## Problem to work on
All records below must be reproduced exactly, although any pictures they contain are to be omitted.

## Given data

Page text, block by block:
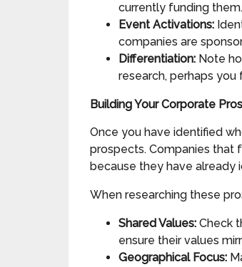
currently funding them.
Event Activations:
companies are
Differentiation: Note
research, perhaps
Building Your Corporate
Once you have identified
prospects. Companies that
because they have already
When researching these
Shared Values: Check
ensure their values
Geographical Focus:
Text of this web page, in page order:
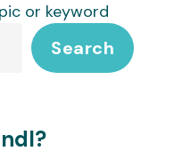
or keyword
Search
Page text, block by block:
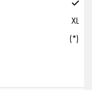
XL
(*)
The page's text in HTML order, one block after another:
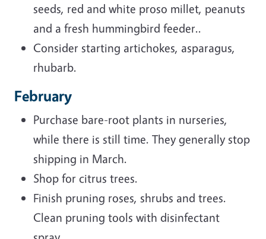
seeds, red and white proso millet, peanuts
and a fresh hummingbird feeder..
Consider starting artichokes, asparagus,
rhubarb.
February
Purchase bare-root plants in nurseries,
while there is still time. They generally stop
shipping in March.
Shop for citrus trees.
Finish pruning roses, shrubs and trees.
Clean pruning tools with disinfectant
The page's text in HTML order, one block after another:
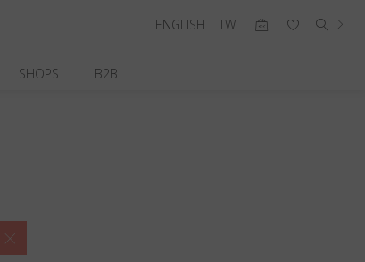
SHOPS B2B
ENGLISH | TW
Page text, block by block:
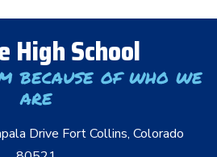
High School
because of who we
are
Drive Fort Collins, Colorado

## Response to this exercise
Page text, block by block:
currently funding them.
Event Activations:
companies are
Differentiation: Note
research, perhaps
Building Your Corporate
Once you have identified
prospects. Companies that
because they have already
When researching these
Shared Values: Check
ensure their values
Geographical Focus:
Text of this web page, in page order:
or keyword
Search
Page text, block by block:
XL
(*)
The page's text in HTML order, one block after another:
seeds, red and white proso millet, peanuts
and a fresh hummingbird feeder..
Consider starting artichokes, asparagus,
rhubarb.
February
Purchase bare-root plants in nurseries,
while there is still time. They generally stop
shipping in March.
Shop for citrus trees.
Finish pruning roses, shrubs and trees.
Clean pruning tools with disinfectant
The page's text in HTML order, one block after another:
SHOPS B2B
ENGLISH | TW
Page text, block by block:
High School
because of who we
are
Drive Fort Collins, Colorado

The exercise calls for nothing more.